**What the exercise asks**
Begin at the line with "As for your" and output every line through the end of the records, exactly as given. Omit pictures.

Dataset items
┌──
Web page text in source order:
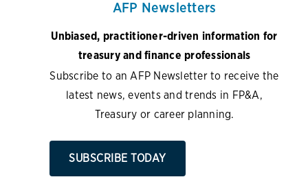
AFP Newsletters
Unbiased, practitioner-driven information for
treasury and finance professionals
Subscribe to an AFP Newsletter to receive the
latest news, events and trends in FP&A,
Treasury or career planning.
SUBSCRIBE TODAY
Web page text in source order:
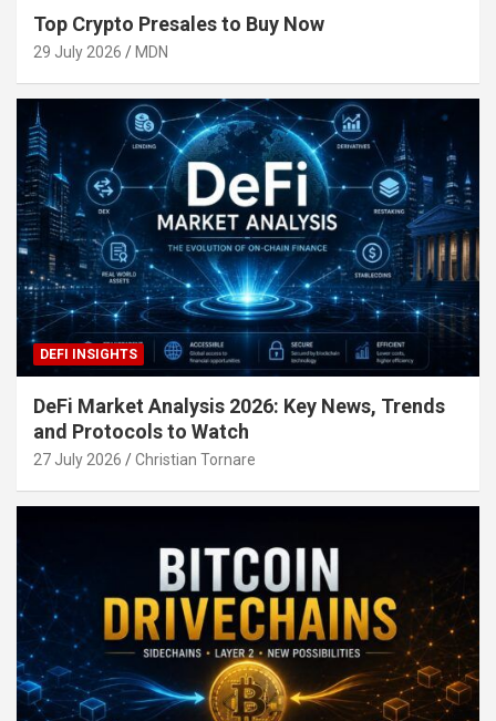
Top Crypto Presales to Buy Now
29 July 2026 MDN
DEFI INSIGHTS
DeFi Market Analysis 2026: Key News, Trends
and Protocols to Watch
27 July 2026 Christian Tornare
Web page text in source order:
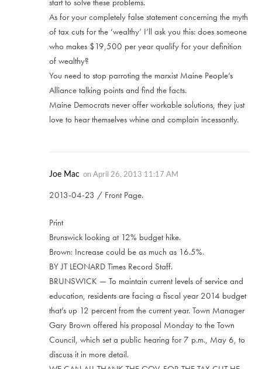
As for your completely false statement concerning the myth
of tax cuts for the ‘wealthy’ I’ll ask you this: does someone
who makes $19,500 per year qualify for your definition
of wealthy?
You need to stop parroting the marxist Maine People’s
Alliance talking points and find the facts.
Maine Democrats never offer workable solutions, they just
love to hear themselves whine and complain incessantly.
Joe Mac on April 26, 2013 11:17 AM
2013-04-23 / Front Page.
Print
Brunswick looking at 12% budget hike.
Brown: Increase could be as much as 16.5%.
BY JT LEONARD Times Record Staff.
BRUNSWICK — To maintain current levels of service and
education, residents are facing a fiscal year 2014 budget
that’s up 12 percent from the current year. Town Manager
Gary Brown offered his proposal Monday to the Town
Council, which set a public hearing for 7 p.m., May 6, to
discuss it in more detail.
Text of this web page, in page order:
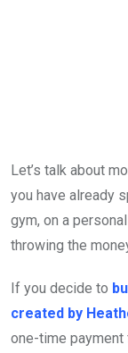
Let’s talk about
you have already
gym, on a
throwing the
If you decide to
created by
one-time
└──
**Result**
As for your completely false statement concerning the myth
of tax cuts for the ‘wealthy’ I’ll ask you this: does someone
who makes $19,500 per year qualify for your definition
of wealthy?
You need to stop parroting the marxist Maine People’s
Alliance talking points and find the facts.
Maine Democrats never offer workable solutions, they just
love to hear themselves whine and complain incessantly.
Joe Mac on April 26, 2013 11:17 AM
2013-04-23 / Front Page.
Print
Brunswick looking at 12% budget hike.
Brown: Increase could be as much as 16.5%.
BY JT LEONARD Times Record Staff.
BRUNSWICK — To maintain current levels of service and
education, residents are facing a fiscal year 2014 budget
that’s up 12 percent from the current year. Town Manager
Gary Brown offered his proposal Monday to the Town
Council, which set a public hearing for 7 p.m., May 6, to
discuss it in more detail.
Text of this web page, in page order:
Let’s talk about
you have already
gym, on a
throwing the
If you decide to
created by
one-time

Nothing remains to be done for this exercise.